Regarding savings products, nothing wrong IMO, with tax subsidizing a "consume later" mentality, if the products are cost-effective.
Term life insurance is basically just a put option on your life with an expiration a couple decades out.
Whole life on the other hand is actually buying equity in your presumptive future earnings. It's considerably more capital intensive, but less expensive overall in most cases.
I don't know anyone outside of a heavily commissioned life insurance agent who thinks whole life is a good deal. You're flushing massive amounts of money down the toilet in the form of agent commissions and other fees. It's just another tax shelter for the wealthy, after they max out more attractive alternatives.
You're not wrong, but from the very good article you linked:
> I think only the top 20% of income earners should consider whole life. Term insurance is cheaper and is almost always the best type of insurance for 80% of the nation.
Many of the readers of this site fall into that 20%. If you're working at SV rates and aren't maxing out your 401(k) you're assuredly doing it wrong. If you are and want to save more, then whole life is an option worth researching.

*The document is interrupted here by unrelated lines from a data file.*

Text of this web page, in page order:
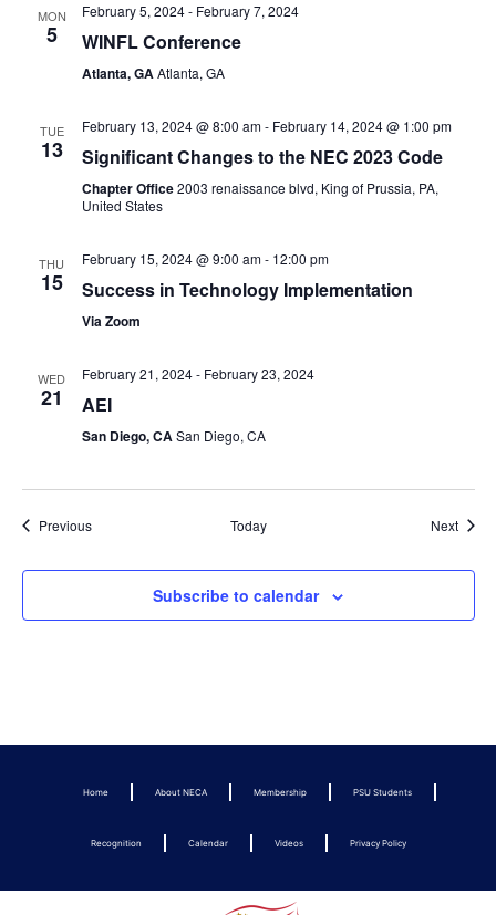
MON
5
February 5, 2024- February 7, 2024
WINFL Conference
Atlanta, GAAtlanta, GA
TUE
13
February 13, 2024 @ 8:00 am- February 14, 2024 @ 1:00 pm
Significant Changes to the NEC 2023 Code
Chapter Office2003 renaissance blvd, King of Prussia, PA,
United States
THU
15
February 15, 2024 @ 9:00 am- 12:00 pm
Success in Technology Implementation
Via Zoom
WED
21
February 21, 2024- February 23, 2024
AEI
San Diego, CASan Diego, CA
PreviousEvents Today Next
Subscribe to calendar
Home About NECA Membership PSU Students
Recognition Calendar Videos Privacy Policy
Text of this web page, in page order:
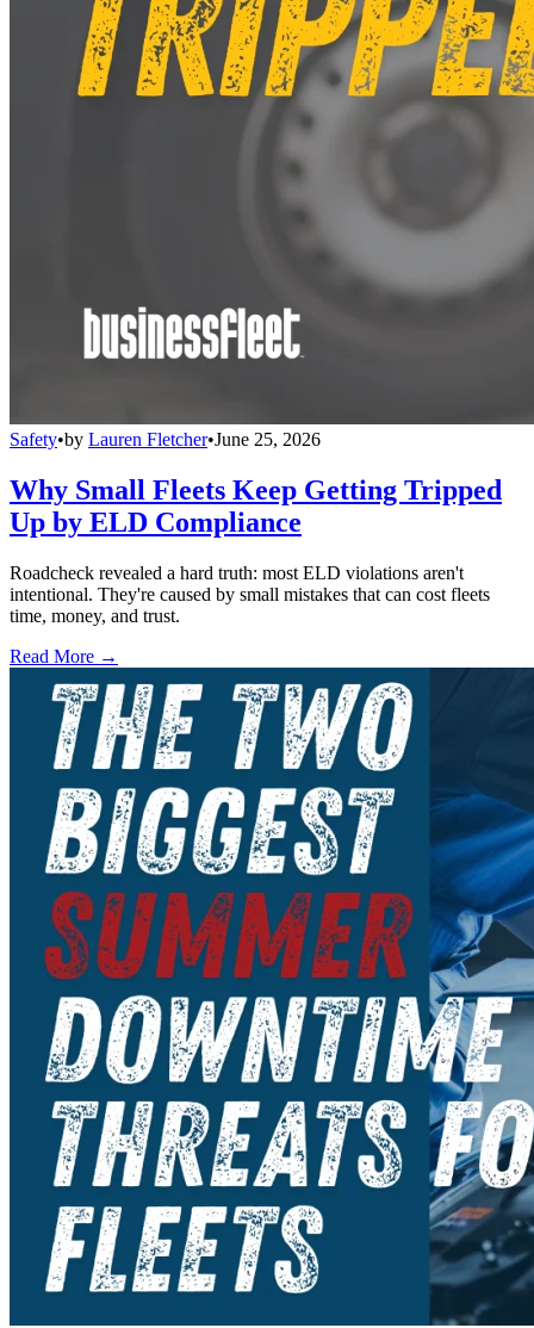
Safety•by Lauren Fletcher•June 25, 2026
Why Small Fleets Keep Getting Tripped
Up by ELD Compliance
Roadcheck revealed a hard truth: most ELD violations aren't
intentional. They're caused by small mistakes that can cost fleets
time, money, and trust.
Read More →
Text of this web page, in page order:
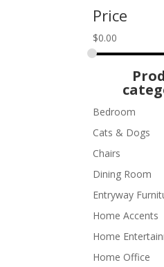
Price
$0.00
Bedroom
Cats & Dogs
Chairs
Dining Room
Entryway
Home Accents
Home
Home Office

Maybe, the insurer would still needs a claims-handling staff overhead to verify a claim made is valid. And perhaps also an underwriting team to assess the risk before the start of a policy. The DAO could replace the paperwork/emails, but I imagine that is only a small expense.
It's even more constrained than my experience. The U.S has two actuarial governing bodies: the CAS and SOA - the former handles P&C, the latter just about everything else (life, health, retirement). The two organizations hate each other and it's almost impossible to get a respectable job in one industry if you have the wrong credentials. What makes it even more crazy is that the two orgs have the same exact first couple of qualifying exams.
My advice has always been: only consider dedicating your time to these exams if you're highly certain this is the career you want. The pay isn't as great as it once was, you're constrained to legacy industries, the process is as time-consuming as a PhD without getting the respect that comes along with it, and you need to decide early on which area of insurance you'll want to practice.